Twitter token Frequency Relative frequency
the 92771 0.05
and 54549 0.03
to 53502 0.03
a 44950 0.02
of 44237 0.02
i 39063 0.02
in 29720 0.02
that 23036 0.01
is 21531 0.01
it 20259 0.01
[1] “”
News token Frequency Relative frequency
the 7829 0.06
to 3583 0.03
a 3428 0.03
and 3423 0.03
of 3006 0.02
<number> 2882 0.02
in 2572 0.02
for 1348 0.01
that 1341 0.01
is 1068 0.01
[1] “”
Blogs token Frequency Relative frequency
the 92771 0.05
and 54549 0.03
to 53502 0.03
a 44950 0.02
of 44237 0.02
i 39063 0.02
in 29720 0.02
that 23036 0.01
is 21531 0.01
it 20259 0.01

From these tables one can have a feeling of how the token distribution will look like: essentially, a low percentage of words cover a hugh part of text, and the majority of this most frequent words are function words (stop words): prepositions, conjunctions, determinants and pronoums. These words are not very useful for deriving meaning from a text but have a hugh value when it comes to predict the next word based on the previous ones.

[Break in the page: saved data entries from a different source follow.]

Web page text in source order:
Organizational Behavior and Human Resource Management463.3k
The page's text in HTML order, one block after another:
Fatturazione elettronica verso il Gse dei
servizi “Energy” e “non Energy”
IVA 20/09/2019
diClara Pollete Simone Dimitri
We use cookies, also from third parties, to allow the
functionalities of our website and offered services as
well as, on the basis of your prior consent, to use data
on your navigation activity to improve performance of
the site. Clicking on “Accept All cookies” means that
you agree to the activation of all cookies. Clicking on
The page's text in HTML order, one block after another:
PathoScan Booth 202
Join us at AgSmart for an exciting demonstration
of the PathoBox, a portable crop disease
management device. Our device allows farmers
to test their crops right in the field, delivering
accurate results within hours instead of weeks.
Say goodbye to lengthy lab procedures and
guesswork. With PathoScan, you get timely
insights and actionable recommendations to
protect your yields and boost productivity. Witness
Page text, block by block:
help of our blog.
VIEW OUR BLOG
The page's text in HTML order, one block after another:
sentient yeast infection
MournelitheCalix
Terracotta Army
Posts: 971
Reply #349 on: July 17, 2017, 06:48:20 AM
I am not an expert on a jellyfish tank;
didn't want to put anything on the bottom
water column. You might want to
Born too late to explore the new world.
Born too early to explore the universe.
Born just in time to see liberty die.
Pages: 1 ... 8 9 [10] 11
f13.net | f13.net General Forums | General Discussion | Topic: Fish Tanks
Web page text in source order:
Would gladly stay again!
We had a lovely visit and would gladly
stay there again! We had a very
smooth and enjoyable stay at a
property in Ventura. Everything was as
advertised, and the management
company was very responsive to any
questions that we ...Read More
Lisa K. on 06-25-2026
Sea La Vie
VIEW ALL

What follows is the log distribution of token frequency showing the charactistics of the data distribution commented in the previous paragraph, from another prespective: notice the extreme skewnes, meaning that there are a lot of words that appear just a few times (left side of the histogram) and a limited number of words with a high frequency(rigt side. Also, see the tables above), which cover an important part of the whole corpus.

plot of chunk histograms

2Grams and 3Grams

Frequency of 2 and 3 gram follows a similar distribution than 1 gram, with the function words occupying the highest positions. The distribution is not so skewed though. What follows next is a set of plots showing the distribution of the grams in relation by the text covered by these grams.

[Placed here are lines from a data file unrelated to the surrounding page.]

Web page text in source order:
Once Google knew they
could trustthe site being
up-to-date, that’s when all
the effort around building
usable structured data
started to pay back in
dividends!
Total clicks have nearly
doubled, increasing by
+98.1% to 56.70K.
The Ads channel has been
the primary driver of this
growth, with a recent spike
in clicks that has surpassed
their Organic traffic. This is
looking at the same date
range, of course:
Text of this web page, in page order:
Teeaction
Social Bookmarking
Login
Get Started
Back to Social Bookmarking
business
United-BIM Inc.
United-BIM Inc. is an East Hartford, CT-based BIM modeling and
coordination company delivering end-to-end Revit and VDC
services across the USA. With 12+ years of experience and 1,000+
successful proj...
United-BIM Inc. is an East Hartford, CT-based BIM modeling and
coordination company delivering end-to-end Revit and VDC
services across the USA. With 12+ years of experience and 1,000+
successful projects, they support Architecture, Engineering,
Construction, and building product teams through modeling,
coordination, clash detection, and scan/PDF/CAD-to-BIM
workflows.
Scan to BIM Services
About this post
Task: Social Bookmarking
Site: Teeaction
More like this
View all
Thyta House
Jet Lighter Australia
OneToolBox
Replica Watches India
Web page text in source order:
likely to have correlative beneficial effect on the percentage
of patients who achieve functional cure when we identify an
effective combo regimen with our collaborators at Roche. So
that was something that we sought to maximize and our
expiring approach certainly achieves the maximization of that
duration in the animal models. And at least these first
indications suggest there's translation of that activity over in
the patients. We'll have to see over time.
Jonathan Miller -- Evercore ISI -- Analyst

plot of chunk ggplot distributionsplot of chunk ggplot distributionsplot of chunk ggplot distributions

It can be seen that with a few tokens we cover a decent size of the text. These skewness tends to decrease once the Ngram size is aumented. We present next, as an example, a table with the percentage of words needed to cover the 50%, 80% and 90% of the text for 1, 2, and 3 grams in the News corpora.

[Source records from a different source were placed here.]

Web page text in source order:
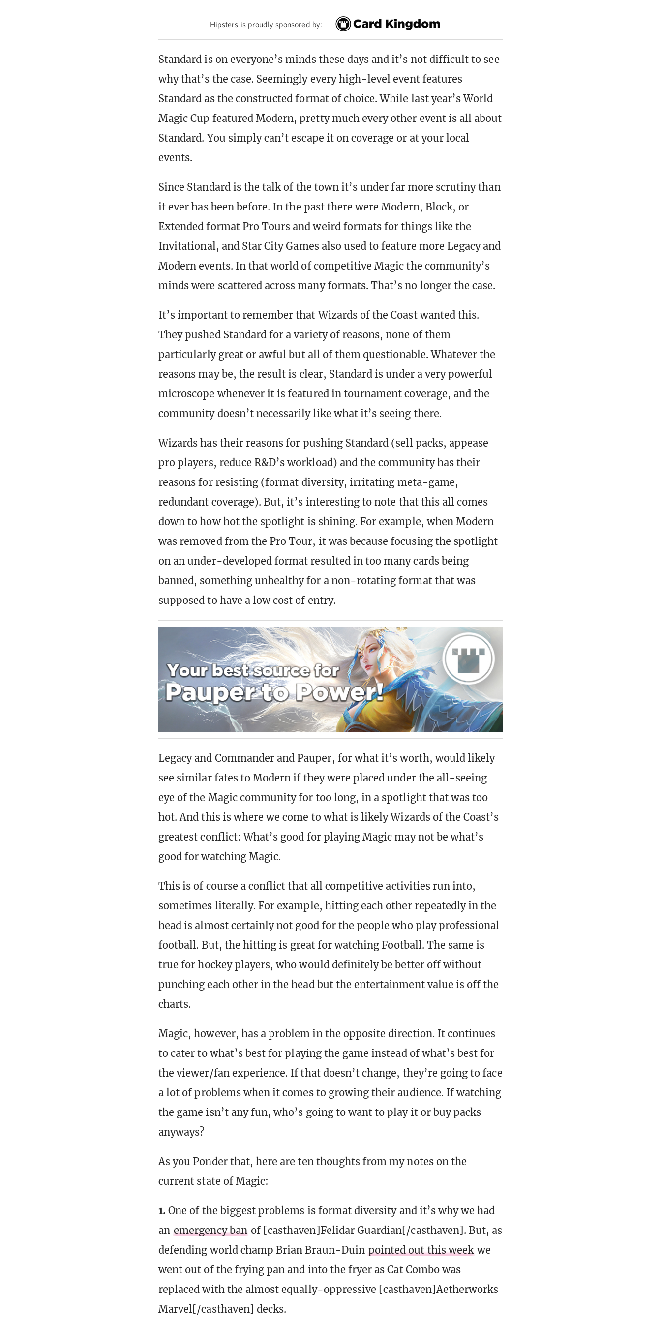
Hipsters is proudly sponsored by:
Standard is on everyone’s minds these days and it’s not difficult to see
why that’s the case. Seemingly every high-level event features
Standard as the constructed format of choice. While last year’s World
Magic Cup featured Modern, pretty much every other event is all about
Standard. You simply can’t escape it on coverage or at your local
events.
Since Standard is the talk of the town it’s under far more scrutiny than
it ever has been before. In the past there were Modern, Block, or
Extended format Pro Tours and weird formats for things like the
Invitational, and Star City Games also used to feature more Legacy and
Modern events. In that world of competitive Magic the community’s
minds were scattered across many formats. That’s no longer the case.
It’s important to remember that Wizards of the Coast wanted this.
They pushed Standard for a variety of reasons, none of them
particularly great or awful but all of them questionable. Whatever the
reasons may be, the result is clear, Standard is under a very powerful
microscope whenever it is featured in tournament coverage, and the
community doesn’t necessarily like what it’s seeing there.
Wizards has their reasons for pushing Standard (sell packs, appease
pro players, reduce R&D’s workload) and the community has their
reasons for resisting (format diversity, irritating meta-game,
redundant coverage). But, it’s interesting to note that this all comes
down to how hot the spotlight is shining. For example, when Modern
was removed from the Pro Tour, it was because focusing the spotlight
on an under-developed format resulted in too many cards being
banned, something unhealthy for a non-rotating format that was
supposed to have a low cost of entry.
Legacy and Commander and Pauper, for what it’s worth, would likely
see similar fates to Modern if they were placed under the all-seeing
eye of the Magic community for too long, in a spotlight that was too
hot. And this is where we come to what is likely Wizards of the Coast’s
greatest conflict: What’s good for playing Magic may not be what’s
good for watching Magic.
This is of course a conflict that all competitive activities run into,
sometimes literally. For example, hitting each other repeatedly in the
head is almost certainly not good for the people who play professional
football. But, the hitting is great for watching Football. The same is
true for hockey players, who would definitely be better off without
punching each other in the head but the entertainment value is off the
charts.
Magic, however, has a problem in the opposite direction. It continues
to cater to what’s best for playing the game instead of what’s best for
the viewer/fan experience. If that doesn’t change, they’re going to face
a lot of problems when it comes to growing their audience. If watching
the game isn’t any fun, who’s going to want to play it or buy packs
anyways?
As you Ponder that, here are ten thoughts from my notes on the
current state of Magic:
1.One of the biggest problems is format diversity and it’s why we had
an emergency ban of [casthaven]Felidar Guardian[/casthaven]. But, as
defending world champ Brian Braun-Duin pointed out this week we
went out of the frying pan and into the fryer as Cat Combo was
replaced with the almost equally-oppressive [casthaven]Aetherworks
Marvel[/casthaven] decks.

Text covered Prop. of 1gram tokens Prop. of 2gram tokens Prop. of 3gram tokens
50% 0.01 0.21 0.46
80% 0.14 0.69 0.81
90% 0.30 0.93 0.90

Low frequency tokens

There is a large number of tokens with a very low frequency, the prective value of this instances will be null. We can be use this information to stablise a predictive criteria for when an unseeen word (a word that is not in the training set) is presented.

Modeling plans

A pruning of the data, consisting in removing the lowest frequency tokens will be carried out. Before that, a sample of the words with count equal to 1, will be labeled as <UNK> (for unknown word). This information will later be use in the predicting algorithm when confronted with unseen words.

With the remaining data an Ngram model for prediction will be performed. As can be seen from the tables, the frequency of a given token has been computed and will be used as an stimation of the probability. The prediction will consist in picking the word whose previous Ngram (a large one, if possible) has the highest joint frequency. In case the predicted value is <UNK>, the prediction will come from the n-1 gram with highest frequency and so on.

What follows is the heading of the 3Gram news frequency table just to show that 3Gram joint frequencies have also been computed.

##                      token freq       rel
## 53685           one of the   60 0.0006144
## 47507   more than <number>   43 0.0004403
## 2285              a lot of   41 0.0004198
## 723    <number> percent of   37 0.0003789
## 904   <number> to <number>   36 0.0003686
## 38177         in the first   35 0.0003584
## 30757          going to be   30 0.0003072
## 3994      according to the   29 0.0002970
## 55655          part of the   27 0.0002765
## 51561      of the <number>   26 0.0002662

In order to make the model even more efficient the main data structue will be turn into a trie structure with three levels based on the firs three letters of the NGrams.

Final product

An application using the shiny package from R will be developed. It will consist in a text input fied, and a set of options (three or more) from which the user can select the word next. These options will change with change according to the letter typed.